Двести пятьдесят тысяч по пять в месяц — это четыре года. Если ни разу не пропустит. Я посчитала сразу, автоматически, и сама себе стало смешно от этой цифры.
— Хорошо, мам, — сказал Сергей.
— И ты… ты не сердись на Аню, — вдруг добавила Тамара Ивановна. — Она правильная. Слишком правильная. Но она о тебе заботится. Я это… я это понимаю теперь.
Сергей посмотрел на меня. Я стояла в дверях кухни, с полотенцем в руках.
— Не сержусь, мам, — сказал он.
*
Марина не позвонила ни разу. Ни в тот вечер, ни потом. Первый перевод пришёл через месяц — не пять тысяч, три. С комментарием: «мам передай долг». Не «Ане». Не «Серёже». «Мам». Как будто и не нам.
Я записала в тетрадь: «Возврат — 3000. Осталось 247 000». И сама не знала, зачем записываю. Наверное, по привычке. Наверное, чтобы был след. Чтобы, когда через четыре, или шесть, или десять лет кто-нибудь спросит «а было ли», я могла открыть тетрадь под резинкой и сказать: было.
*
Прошло полгода.
Тамара Ивановна сделала операцию.
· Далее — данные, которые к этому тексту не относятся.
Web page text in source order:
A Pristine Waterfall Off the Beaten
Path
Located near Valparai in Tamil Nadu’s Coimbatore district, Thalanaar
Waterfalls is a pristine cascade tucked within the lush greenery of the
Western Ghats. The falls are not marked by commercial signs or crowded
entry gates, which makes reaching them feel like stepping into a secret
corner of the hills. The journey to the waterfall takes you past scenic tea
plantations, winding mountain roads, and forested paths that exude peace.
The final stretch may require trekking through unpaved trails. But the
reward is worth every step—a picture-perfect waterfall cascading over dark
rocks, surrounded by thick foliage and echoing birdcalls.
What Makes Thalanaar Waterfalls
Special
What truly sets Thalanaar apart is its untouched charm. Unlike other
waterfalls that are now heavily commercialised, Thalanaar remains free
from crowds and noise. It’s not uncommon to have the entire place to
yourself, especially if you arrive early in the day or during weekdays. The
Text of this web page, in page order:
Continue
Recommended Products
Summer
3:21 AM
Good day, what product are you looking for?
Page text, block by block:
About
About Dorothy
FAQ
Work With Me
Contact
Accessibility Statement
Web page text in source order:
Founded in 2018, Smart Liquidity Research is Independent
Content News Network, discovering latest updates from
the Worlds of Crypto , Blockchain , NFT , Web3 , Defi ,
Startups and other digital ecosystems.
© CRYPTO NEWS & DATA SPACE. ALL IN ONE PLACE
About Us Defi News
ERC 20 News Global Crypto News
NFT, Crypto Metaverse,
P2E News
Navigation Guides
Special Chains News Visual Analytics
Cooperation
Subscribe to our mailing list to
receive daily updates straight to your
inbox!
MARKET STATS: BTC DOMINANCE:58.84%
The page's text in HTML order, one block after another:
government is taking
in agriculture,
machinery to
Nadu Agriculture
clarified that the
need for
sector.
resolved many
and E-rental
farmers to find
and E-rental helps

По квоте, бесплатно, в той самой областной, куда я звонила. Очередь подошла через четыре месяца — ровно как мне и сказали. Мы с Сергеем возили её, сидели под дверью, потом навещали в палате. Я приносила ей творожок, зернёный, пять процентов. Она брала, благодарила тихо, и в глаза мне почти не смотрела.
Мы не говорили о деньгах. Ни разу. Как будто их и не было.
От Марины пришло ещё два перевода — три тысячи и две. Потом перестали.
Сергей к матери ездит. Реже, чем раньше, но ездит. Иногда возвращается тёмный, молчит весь вечер, и я не спрашиваю. Иногда — наоборот, отпускает, шутит, и тогда я думаю: может, зарастёт. Может, у семьи так же, как у колена: болит, болит, а потом протез, и вроде ходишь.
А иногда я достаю тетрадь. Открываю на странице «Операция Т.И.». Смотрю на строчку «Осталось 247 000», подчёркнутую дважды, и думаю не о деньгах.
Я думаю о том, что деньги-то, может, и не главное. Что мамину цепочку я, наверное, никогда не выкуплю, и это не самое страшное. Самое страшное — что теперь я всегда буду знать: если однажды нам станет по-настоящему плохо, если я приду к этой семье и скажу «помогите», — меня взвесят. Кто крепче, кто вытерпит, кого не жалко. И меня, кремень, правильную, ту, что всё записывает, — меня отставят в сторону. Потому что я выкручусь.
Я закрываю тетрадь, натягиваю резинку и убираю в ящик.
На кухне закипает чайник. Сергей смотрит футбол в комнате, что-то бормочет вратарю. За окном темнеет рано — снова октябрь, снова поздняя муха ползёт по запотевшему стеклу.
Я наливаю две чашки. Одну ему, одну себе.
И не знаю, простила ли я. И не знаю, простил ли он. И вернутся ли когда-нибудь эти деньги, и нужно ли, чтобы они вернулись.
Знаю только, что чай надо пить горячим. Пока не остыл.